Here's how I creatd the standalone version of Jython 2.5.0 on my box:
{code}
$ java -jar jython_installer-2.5.0.jar -s -d /tmp/jython-install -t standalone
-j $JAVA_HOME
{code}
This will create the standalone jar in {{/tmp/jython-install/jython.jar}}.

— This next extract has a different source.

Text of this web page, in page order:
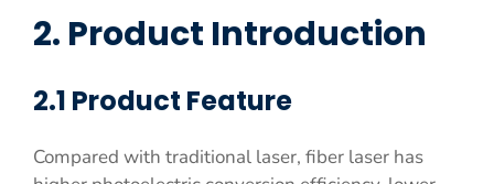
2. Product Introduction
2.1 Product Feature
Compared with traditional laser, fiber laser has

Place this file into {{$PIG_HOME/lib/}}, thereby overwriting the existing
(non-standalone) version. After that the Python test script above will work
successfully.
For completeness I also want to mention that I observed the following WARN
messages before and after the Pig job was actually executed in the cluster:
{code}
$ /path/to/pig-0.10.0-RC1/bin/pig rctest.py
[...snipp...]
# before job submission
#
2012-04-24 14:16:58,463 [main] WARN
org.apache.pig.scripting.jython.JythonScriptEngine - jython cachedir skipped,
jython may not work
2012-04-24 14:16:58,467 [main] WARN
org.apache.pig.scripting.jython.JythonScriptEngine - module file does not
exist: os, /path/to/pig-0.10.0-RC1/lib/jython-2.5.0-standalone.jar/Lib/os.py
2012-04-24 14:16:58,467 [main] WARN
org.apache.pig.scripting.jython.JythonScriptEngine - module file does not
exist: os.path,
/path/to/pig-0.10.0-RC1/lib/jython-2.5.0-standalone.jar/Lib/posixpath.py
2012-04-24 14:16:58,467 [main] WARN
org.apache.pig.scripting.jython.JythonScriptEngine - module file does not
exist: posixpath,
/path/to/pig-0.10.0-RC1/lib/jython-2.5.0-standalone.jar/Lib/posixpath.py
2012-04-24 14:16:58,468 [main] WARN
org.apache.pig.scripting.jython.JythonScriptEngine - module file does not
exist: stat, /path/to/pig-0.10.0-RC1/lib/jython-2.5.0-standalone.jar/Lib/stat.py
# after the job finished (and succeeded)
#
2012-04-24 14:16:58,548 [main] WARN
org.apache.pig.scripting.jython.JythonScriptEngine - module file does not
exist: os, /path/to/pig-0.10.0-RC1/lib/jython-2.5.0-standalone.jar/Lib/os.py
2012-04-24 14:16:58,548 [main] WARN
org.apache.pig.scripting.jython.JythonScriptEngine - module file does not
exist: os.path,
/path/to/pig-0.10.0-RC1/lib/jython-2.5.0-standalone.jar/Lib/posixpath.py
2012-04-24 14:16:58,548 [main] WARN
org.apache.pig.scripting.jython.JythonScriptEngine - module file does not
exist: posixpath,
/path/to/pig-0.10.0-RC1/lib/jython-2.5.0-standalone.jar/Lib/posixpath.py
2012-04-24 14:16:58,548 [main] WARN
org.apache.pig.scripting.jython.JythonScriptEngine - module file does not
exist: stat, /path/to/pig-0.10.0-RC1/lib/jython-2.5.0-standalone.jar/Lib/stat.py
{code}
*Jython 2.5.0 vs. Jython 2.5.2*
FWIW I also tested whether switching to Jython 2.5.2 (up from 2.5.0 as bundled
with the Pig 0.10 RC package) changes the results. It did not. That is, the
Python script fails with non-standalone 2.5.2 jar but works with the standalone
2.5.2 jar.
Best,
Michael
PS: Is there a reason Jython version 2.5.0 is bundled instead of the latest
stable release 2.5.2?
PPS: The 0.10.0-RC did solve my original PIG-1824 problem. I could run the
problematic Python/Pig script successfully using the 0.10.0-RC with a
standalone Jython 2.5.0 jar. Cool!
[1] http://people.apache.org/~daijy/pig-0.10.0-candidate-0/pig-0.10.0.tar.gz
was:
Using Pig 0.9.0 I was running into PIG-1824 when using import statements (e.g.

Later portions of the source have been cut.